[Data extracted from a collection]
Start of Block
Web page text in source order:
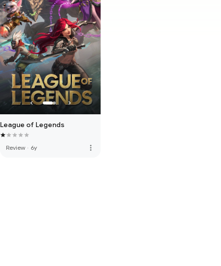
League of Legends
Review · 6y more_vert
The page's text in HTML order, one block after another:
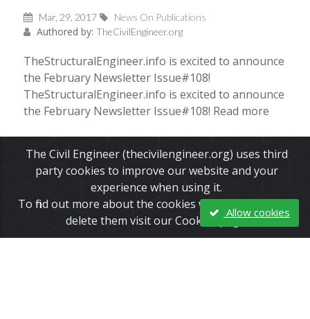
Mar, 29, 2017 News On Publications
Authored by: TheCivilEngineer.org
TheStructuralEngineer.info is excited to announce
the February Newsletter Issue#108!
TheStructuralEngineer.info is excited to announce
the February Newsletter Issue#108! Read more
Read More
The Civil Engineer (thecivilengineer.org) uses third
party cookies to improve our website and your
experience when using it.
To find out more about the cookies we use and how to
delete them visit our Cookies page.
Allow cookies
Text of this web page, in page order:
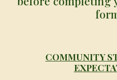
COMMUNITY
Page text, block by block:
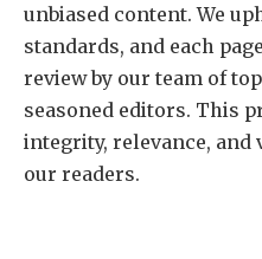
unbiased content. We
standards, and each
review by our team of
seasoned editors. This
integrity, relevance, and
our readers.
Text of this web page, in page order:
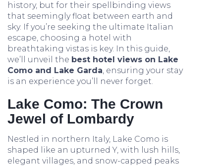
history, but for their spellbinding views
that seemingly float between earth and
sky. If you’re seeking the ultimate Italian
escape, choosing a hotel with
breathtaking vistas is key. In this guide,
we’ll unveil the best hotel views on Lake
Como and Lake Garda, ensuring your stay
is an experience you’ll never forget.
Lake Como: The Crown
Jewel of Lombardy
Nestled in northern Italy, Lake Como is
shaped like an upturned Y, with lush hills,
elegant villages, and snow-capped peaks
End of Block
* The problem:
All lines from the one containing "The page's text" through the final line of the entries above must be restated word for word, pictures excluded.

* Completed exercise:
The page's text in HTML order, one block after another:
Mar, 29, 2017 News On Publications
Authored by: TheCivilEngineer.org
TheStructuralEngineer.info is excited to announce
the February Newsletter Issue#108!
TheStructuralEngineer.info is excited to announce
the February Newsletter Issue#108! Read more
Read More
The Civil Engineer (thecivilengineer.org) uses third
party cookies to improve our website and your
experience when using it.
To find out more about the cookies we use and how to
delete them visit our Cookies page.
Allow cookies
Text of this web page, in page order:
COMMUNITY
Page text, block by block:
unbiased content. We
standards, and each
review by our team of
seasoned editors. This
integrity, relevance, and
our readers.
Text of this web page, in page order:
history, but for their spellbinding views
that seemingly float between earth and
sky. If you’re seeking the ultimate Italian
escape, choosing a hotel with
breathtaking vistas is key. In this guide,
we’ll unveil the best hotel views on Lake
Como and Lake Garda, ensuring your stay
is an experience you’ll never forget.
Lake Como: The Crown
Jewel of Lombardy
Nestled in northern Italy, Lake Como is
shaped like an upturned Y, with lush hills,
elegant villages, and snow-capped peaks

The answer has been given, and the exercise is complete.